HomeLearning CenterWhy Black women are the fastest-growing group of entrepreneurs

Why Black women are the fastest-growing group of entrepreneurs

Jennifer Walton had two “great resignations.” 

After rising to the level of associate vice president of marketing for the Nationwide Retirement Institute, she resigned in 2021 to find greater impact in her work. 

She moved to the public sector, working as the director of marketing for Central Ohio Transit Authority. But she said she felt “handcuffed” in her ability to effect change in customers’ lives. 

After some soul-searching, she decided to “bet on herself” and start her own company, SKY Nile Consulting, which offers marketing and brand strategy, as well as guidance on diversity, equity and inclusion. 

“I wanted flexibility in my life,” said Walton, 38, of Olde Towne East. 

“I wanted to maximize my earning potential. I wanted to maximize my talent. And I wanted my values to align with my work. And I knew that if I needed to check those four boxes, I could only get it for myself.”
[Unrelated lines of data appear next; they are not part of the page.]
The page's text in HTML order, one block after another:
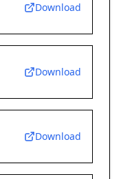
Download
Download
Download
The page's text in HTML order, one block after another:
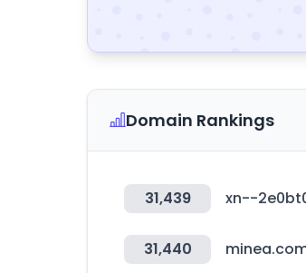
Domain Rankings
31,439 xn--
31,440
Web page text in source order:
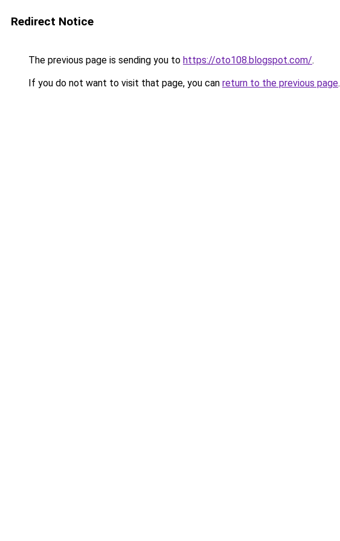
Redirect Notice
The previous page is sending you to https://oto108.blogspot.com/.
If you do not want to visit that page, you can return to the previous page.
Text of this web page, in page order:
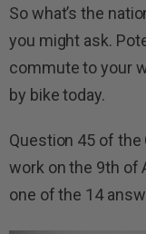
So what’s the
you might ask.
commute to your
by bike today.
Question 45 of
work on the 9th of
one of the 14
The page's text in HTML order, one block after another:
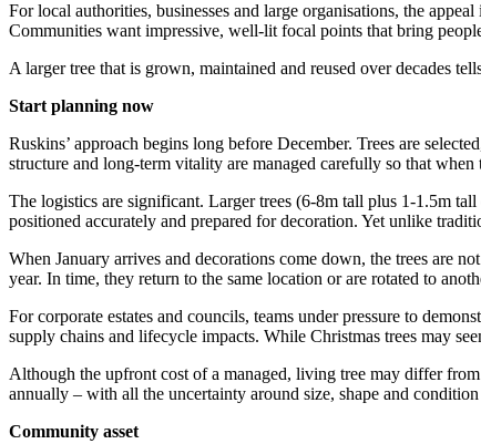
For local authorities, businesses and large organisations, the
Communities want impressive, well-lit focal points that bring
A larger tree that is grown, maintained and reused over decades
Start planning now
Ruskins’ approach begins long before December. Trees are
structure and long-term vitality are managed carefully so that
The logistics are significant. Larger trees (6-8m tall plus 1-1.5m
positioned accurately and prepared for decoration. Yet unlike
When January arrives and decorations come down, the trees are
year. In time, they return to the same location or are rotated to
For corporate estates and councils, teams under pressure to
supply chains and lifecycle impacts. While Christmas trees may
Although the upfront cost of a managed, living tree may differ
annually – with all the uncertainty around size, shape and
Community asset
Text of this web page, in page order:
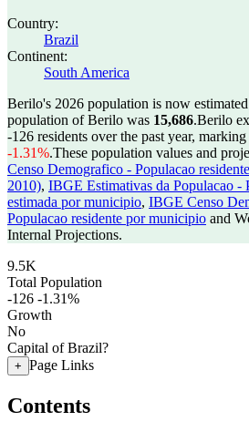
Country:
Brazil
Continent:
South America
Berilo's 2026 population is now
population of Berilo was 15,686.Berilo
-126 residents over the past year,
-1.31%.These population values and
Censo Demografico - Populacao
2010), IBGE Estimativas da Populacao -
estimada por municipio, IBGE Censo
Populacao residente por municipio and
Internal Projections.
9.5K
Total Population
-126 -1.31%
Growth
No
Capital of Brazil?
+ Page Links
Contents
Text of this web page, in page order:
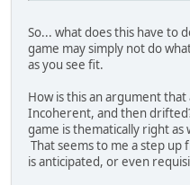
So... what does this have to
game may simply not do
as you see fit.
How is this an argument
Incoherent, and then
game is thematically right as
That seems to me a step up
is anticipated, or even
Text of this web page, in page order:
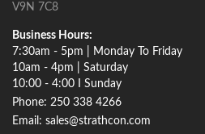
V9N 7C8
Business Hours:
7:30am - 5pm | Monday To Friday
10am - 4pm | Saturday
10:00 - 4:00 I Sunday
Phone: 250 338 4266
Email: sales@strathcon.com
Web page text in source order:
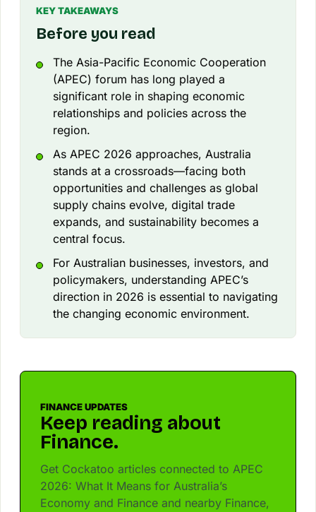
KEY TAKEAWAYS
Before you read
The Asia-Pacific Economic Cooperation
(APEC) forum has long played a
significant role in shaping economic
relationships and policies across the
region.
As APEC 2026 approaches, Australia
stands at a crossroads—facing both
opportunities and challenges as global
supply chains evolve, digital trade
expands, and sustainability becomes a
central focus.
For Australian businesses, investors, and
policymakers, understanding APEC’s
direction in 2026 is essential to navigating
the changing economic environment.
FINANCE UPDATES
Keep reading about
Finance.
Get Cockatoo articles connected to APEC
2026: What It Means for Australia’s
Economy and Finance and nearby Finance,
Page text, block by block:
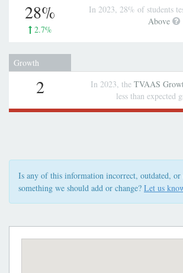
28%
2.7%
In 2023, 28% of students
Above
Growth
2 In 2023, the TVAAS
less than expected
Is any of this information incorrect, outdated, or
something we should add or change? Let us
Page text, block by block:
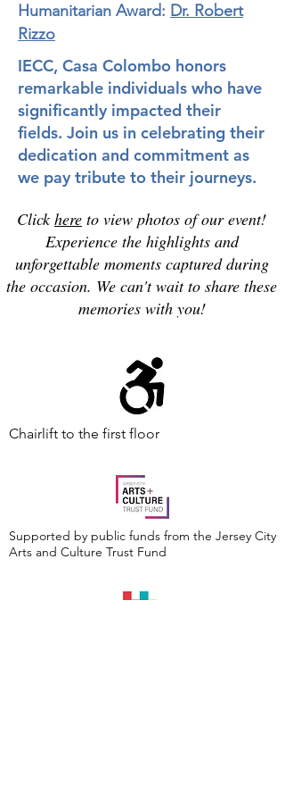
Humanitarian Award: Dr. Robert
Rizzo
IECC, Casa Colombo honors
remarkable individuals who have
significantly impacted their
fields. Join us in celebrating their
dedication and commitment as
we pay tribute to their journeys.
Clickhere to view photos of our event!
Experience the highlights and
unforgettable moments captured during
the occasion. We can't wait to share these
memories with you!
Chairlift to the first floor
Supported by public funds from the Jersey City
Arts and Culture Trust Fund
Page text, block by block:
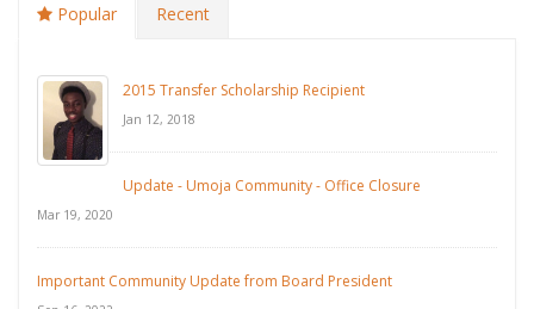
Popular Recent
2015 Transfer Scholarship Recipient
Jan 12, 2018
Update - Umoja Community - Office Closure
Mar 19, 2020
Important Community Update from Board President
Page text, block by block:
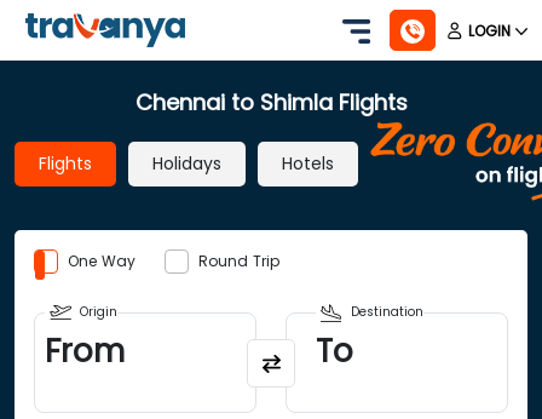
LOGIN
Chennai to Shimla Flights
Flights Holidays Hotels
One Way Round Trip
Origin
From
Destination
To
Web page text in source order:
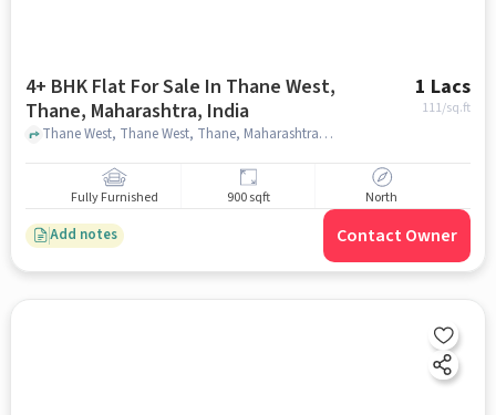
4+ BHK Flat For Sale In Thane West,
Thane, Maharashtra, India
1 Lacs
111/sq.ft
Thane West, Thane West, Thane, Maharashtra, India, mumbai
Fully Furnished 900 sqft North
Add notes Contact Owner
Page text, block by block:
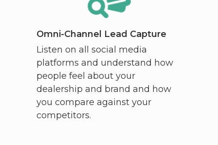
Omni-Channel Lead Capture
Listen on all social media
platforms and understand how
people feel about your
dealership and brand and how
you compare against your
competitors.
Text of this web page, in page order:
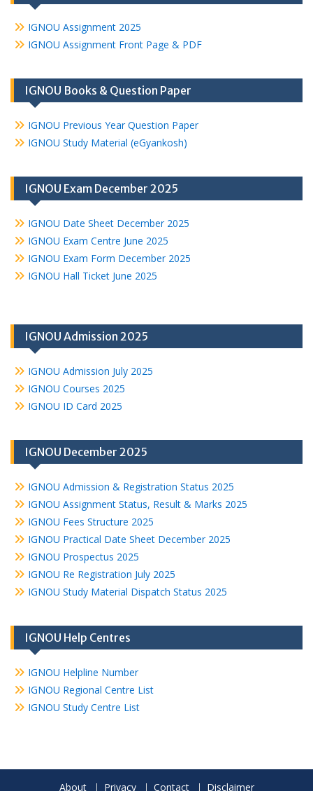
IGNOU Assignment 2025
IGNOU Assignment Front Page & PDF
IGNOU Books & Question Paper
IGNOU Previous Year Question Paper
IGNOU Study Material (eGyankosh)
IGNOU Exam December 2025
IGNOU Date Sheet December 2025
IGNOU Exam Centre June 2025
IGNOU Exam Form December 2025
IGNOU Hall Ticket June 2025
IGNOU Admission 2025
IGNOU Admission July 2025
IGNOU Courses 2025
IGNOU ID Card 2025
IGNOU December 2025
IGNOU Admission & Registration Status 2025
IGNOU Assignment Status, Result & Marks 2025
IGNOU Fees Structure 2025
IGNOU Practical Date Sheet December 2025
IGNOU Prospectus 2025
IGNOU Re Registration July 2025
IGNOU Study Material Dispatch Status 2025
IGNOU Help Centres
IGNOU Helpline Number
IGNOU Regional Centre List
IGNOU Study Centre List
About Privacy Contact Disclaimer
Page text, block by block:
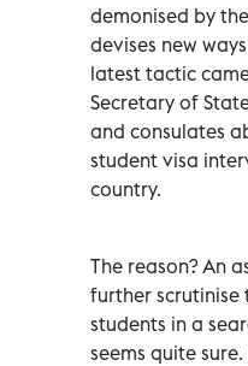
demonised by
devises new
latest tactic
Secretary of
and consulates
student visa
country.
The reason? An
further scrutinise
students in a
seems quite
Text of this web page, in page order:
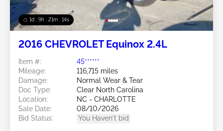
1d : 9h : 21m : 11s
2016 CHEVROLET Equinox 2.4L
Item #:
45******
Mileage:
116,715 miles
Damage:
Normal Wear & Tear
Doc Type:
Clear North Carolina
Location:
NC - CHARLOTTE
Sale Date:
08/10/2026
Bid Status:
You Haven't bid
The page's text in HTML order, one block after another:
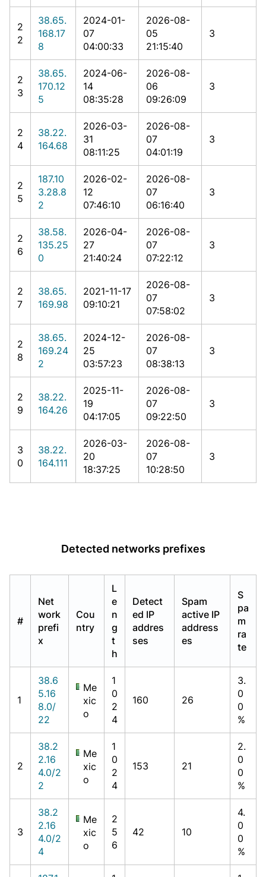
2
2
38.65.
168.17
8
2024-01-
07
04:00:33
2026-08-
05
21:15:40
3
2
3
38.65.
170.12
5
2024-06-
14
08:35:28
2026-08-
06
09:26:09
3
2
4
38.22.
164.68
2026-03-
31
08:11:25
2026-08-
07
04:01:19
3
2
5
187.10
3.28.8
2
2026-02-
12
07:46:10
2026-08-
07
06:16:40
3
2
6
38.58.
135.25
0
2026-04-
27
21:40:24
2026-08-
07
07:22:12
3
2
7
38.65.
169.98
2021-11-17
09:10:21
2026-08-
07
07:58:02
3
2
8
38.65.
169.24
2
2024-12-
25
03:57:23
2026-08-
07
08:38:13
3
2
9
38.22.
164.26
2025-11-
19
04:17:05
2026-08-
07
09:22:50
3
3
0
38.22.
164.111
2026-03-
20
18:37:25
2026-08-
07
10:28:50
3
Detected networks prefixes
#
Net
work
prefi
x
Cou
ntry
L
e
n
g
t
h
Detect
ed IP
addres
ses
Spam
active IP
address
es
S
pa
m
ra
te
1
38.6
5.16
8.0/
22
Me
xic
o
1
0
2
4
160 26
3.
0
0
%
2
38.2
2.16
4.0/2
2
Me
xic
o
1
0
2
4
153 21
2.
0
0
%
3
38.2
2.16
4.0/2
4
Me
xic
o
2
5
6
42 10
4.
0
0
%
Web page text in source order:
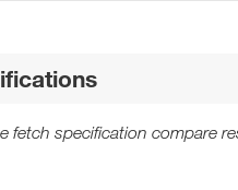
fetch specification compare

Black women starting own businesses seek greater freedom, fulfillment

Walton’s experience reflects a larger trend of Black women leaving corporate America, accelerated by the pandemic. As the fastest-growing group of entrepreneurs, Black women say they are seeking more freedom, opportunity, fulfillment and stability. They also are escaping from discrimination and other barriers in the workplace. 

Women-owned businesses overall increased 21% between 2014 and 2019, compared to 9% for all businesses, according to the State of Women-Owned Business Report by American Express.

Companies owned by women of color grew even faster at 43%. 

But Black women-owned business outpaced them all at 50%. 

While Black women represent 14% of the female population, they account for 42% of net new women-owned businesses.   

Furthermore, a Harvard Business Review report found that 17% of Black women are in the process of starting or are running new businesses, compared to 10% of white women and 15% of white men. 

Deonna Barnett said she has seen an increase in Black women clients at her firm, Aventi Enterprises, which helps small businesses grow.

“They’re leaving (their jobs) because they can make more money doing it themselves,” said Barnett, the company’s CEO and managing consultant. “And some of them can stay home, which is helpful for caretakers and parents.”